68 任務初日
そして週が明けて迎えた任務初日、今日から私たち戦術騎士隊アルタイルによるシュヴァルニ魔導学園での潜入捜査が始まった。
「はじめまして。私が学園長のモニカ=シュヴァルニです」
ゆったりとした足取りで応接室に入ってきた女性の姿に、私は思わず見惚れる。
肩口から背中にかけて流れる水色の長い髪が、とても綺麗で、繊細に揺れるその一房一房は絹糸のようだ。整った顔立ちが作るたおやかな微笑みは、誰をも無警戒にさせてしまうような不思議な魅力を持っている。
本当にこの女性がクリス団長の言っていた守銭奴なの……? どう見ても強欲でがめつい人物には見えない。むしろ慈愛に満ちた教育者の鏡といった雰囲気ですらある。けれど、人は見かけによらないとも言うし、団長が適当なことを言うはずがないし……。
頭の中でそう呟きながら私と、彼らは反射的にソファから立ち上がる。
立ち上がるタイミングはさることながら、姿勢を正すに至るまでの動作がぴたりと揃っている。アルタイルとして行動するうちに、なんだかんだそうした所作が無意識のうちに身体へ染み付いてしまった。
こんな私の姿を、母が見たらなんと言うだろうか。立派に育ったと感動するよりも、変な物を拾って食べたんじゃないかと心配されそうだな……。
表情を崩さぬまま内心で苦笑する私を見て、モニカ学園長はくすりと可笑しそうに笑った。
「そんなにかしこまっていては、すぐに正体が露見してしまうわよ。どうぞ、楽にして」
芯の通った声に促され、私たちはまたしても同じタイミングと挙動でソファへ腰を下ろすと、彼女は微苦笑を浮かべたまま肩をすくめた。
「子供たちは意外とよく見ているものよ。言葉遣いだけじゃなくて、仕草や間の取り方、そういう細かいところで違和感を覚えるものだから、くれぐれも注意してちょうだいね」
私は意識的に肩の力を抜きつつ、「分かりました」と頷く。
「ナイトメアがこの学園に持ち込まれたなんて、正直信じたくはないのだけれど、もし事実であれば重大な問題よ。学園という人が密集する環境で使用されたら、その影響は計り知れないものになる。なによりこの事は内部にも外部にも知られるわけにはいかない。だからできる限り迅速に、秘密裏に回収してほしいの」
彼女は語気を強める。
「学園長は、ナイトメアがどういうものかご存知なのですか?」エドガーが問いかけた。
魔導学園の長たる彼女なら魔術に精通しているはずだ。しかし彼女は首を横に振り、わずかに視線を落とした。

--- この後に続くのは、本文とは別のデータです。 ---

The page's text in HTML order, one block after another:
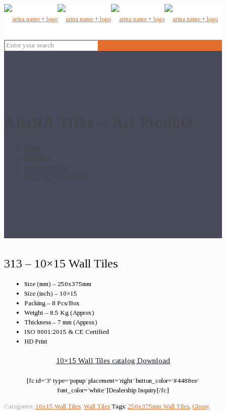
313 – 10×15 Wall Tiles
Size (mm) – 250x375mm
Size (inch) – 10×15
Packing – 8 Pcs/Box
Weight – 8.5 Kg (Approx)
Thickness – 7 mm (Approx)
ISO 9001:2015 & CE Certified
HD Print
10×15 Wall Tiles catalog Download
[fc id=’3′ type=’popup’ placement=’right’ button_color=’#4488ee’
font_color=’white’]Dealership Inquiry[/fc]
Categories: 10x15 Wall Tiles Wall Tiles Tags: 250x375mm Wall Tiles Glossy
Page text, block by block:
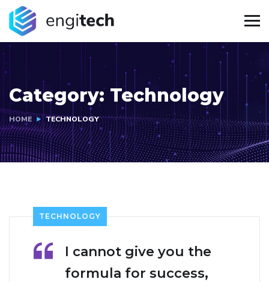
Category: Technology
HOME TECHNOLOGY
TECHNOLOGY
I cannot give you the
formula for success,
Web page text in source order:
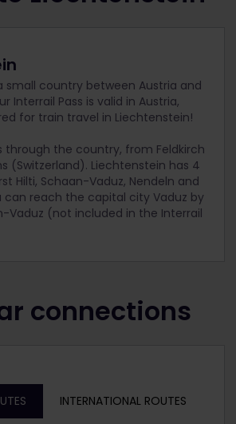
small country between Austria and
Interrail Pass is valid in Austria,
for train travel in Liechtenstein!
through the country, from Feldkirch
(Switzerland). Liechtenstein has 4
Hilti, Schaan-Vaduz, Nendeln and
can reach the capital city Vaduz by
Vaduz (not included in the Interrail
connections
INTERNATIONAL ROUTES
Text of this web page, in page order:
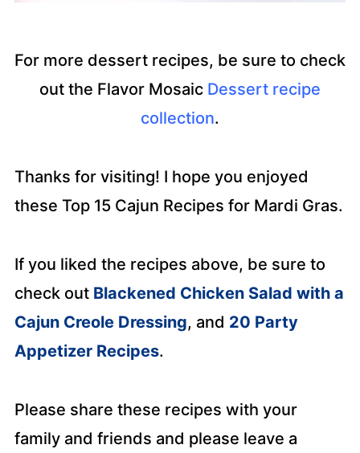
For more dessert recipes, be sure to check
out the Flavor Mosaic Dessert recipe
collection.
Thanks for visiting! I hope you enjoyed
these Top 15 Cajun Recipes for Mardi Gras.
If you liked the recipes above, be sure to
check out Blackened Chicken Salad with a
Cajun Creole Dressing, and 20 Party
Appetizer Recipes.
Please share these recipes with your
family and friends and please leave a
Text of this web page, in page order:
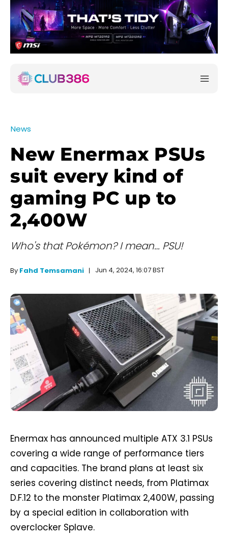
News
New Enermax PSUs
suit every kind of
gaming PC up to
2,400W
Who's that Pokémon? I mean… PSU!
By Fahd Temsamani Jun 4, 2024, 16:07 BST
Enermax has announced multiple ATX 3.1 PSUs
covering a wide range of performance tiers
and capacities. The brand plans at least six
series covering distinct needs, from Platimax
D.F.12 to the monster Platimax 2,400W, passing
by a special edition in collaboration with
overclocker Splave.
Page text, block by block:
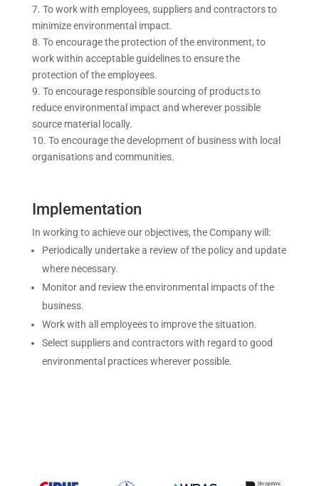
To work with employees, suppliers and contractors to
minimize environmental impact.
To encourage the protection of the environment, to
work within acceptable guidelines to ensure the
protection of the employees.
To encourage responsible sourcing of products to
reduce environmental impact and wherever possible
source material locally.
To encourage the development of business with local
organisations and communities.
Implementation
In working to achieve our objectives, the Company will:
Periodically undertake a review of the policy and update
where necessary.
Monitor and review the environmental impacts of the
business.
Work with all employees to improve the situation.
Select suppliers and contractors with regard to good
environmental practices wherever possible.
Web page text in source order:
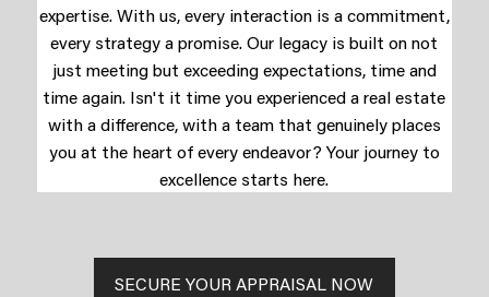
expertise. With us, every interaction is a commitment,
every strategy a promise. Our legacy is built on not
just meeting but exceeding expectations, time and
time again. Isn't it time you experienced a real estate
with a difference, with a team that genuinely places
you at the heart of every endeavor? Your journey to
excellence starts here.
SECURE YOUR APPRAISAL NOW

ちなみに、〝ルーン学科〟を担当するエドガーは教師用のローブを着用している。自然に着こなすその姿は、すでに先生の風格があり、外見上はまったく違和感がない。
ただ、こんな美形の教師がいてたまるかと思ってしまう。
「残念ながら、私も噂でしか知らないの。悪魔の古代兵器と呼ばれるナイトメアは、強力な催眠作用を持つとも、感染者に絶望を与えて精神を破壊するとも言われているけれど、どれも断片的な情報ばかりで確証はないわ。ただ、過去に存在したことは事実よ」
「液体なのか固体なのか、それとも気体なのか、それすら分からないのか?」
続いて質問したクラウディオは、剣術教師を仰せつかっている。
この学園には魔導剣士養成コースというものがあるらしく、剣術を専門に教える教師が在籍しているのだ。
エドガーが着用する、いかにも教授っぽいローブではなく、シャツにズボンに編み上げブーツという動きやすい服装だ。衛士をしていた頃と似たような雰囲気で、違和感はあまりない。ただ、こんなイケメンの体育教師がいてたまるかと思ってしまう。